VW, Daimler and BMW conspired to limit dev and rollout of emission cleaning tech - rcMgD2BwE72F
https://www.dw.com/cda/en/european-commission-finds-german-automakers-illegally-colluded-on-emissions-technology/a-48218578
======
rcMgD2BwE72F
Main findings of the investigation by EU's antitrust regulator (article
extract):

* From 2006 to 2014, the three German automakers conspired to limit the development and roll-out of emission cleaning technology for passenger cars sold in Europe.

* The talks were aimed at restricting competition and "breached EU antitrust rules."

* Two types of technology specifically were restricted: one to reduce nitrogen oxide emissions from diesel cars, and another to reduce harmful particulate matter from petrol engine cars.

* The companies "denied consumers the opportunity to buy less polluting cars" despite the technology being available.

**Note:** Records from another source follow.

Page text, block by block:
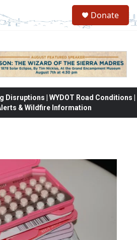
Donate
| WYDOT Road Conditions |
& Wildfire Information
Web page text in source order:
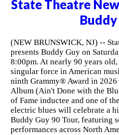
State Theatre
(NEW BRUNSWICK, NJ) --
presents Buddy Guy on
8:00pm. At nearly 90 years
singular force in American
ninth Grammy® Award in
Album (Ain't Done with the
of Fame inductee and one of
electric blues will celebrate a
Buddy Guy 90 Tour, featuring
performances across North

IMO: the Dieselgate is still known as the "Volkswagen emissions scandal" (e.g
see the title of the main Wikipedia article on the subject) and yet, the
deeper we go down the rabbit hole, the more this appears to be an industry-
wide conspiracy. Is there any other case as global and catastrophic as this
one, in terms of collusion against regulations, people's health and the
environment?

------
rcMgD2BwE72F
>A Daimler spokesperson said that they were cooperating with investigators,
but that the company does not expect to be fined as a result of the probe.

Why?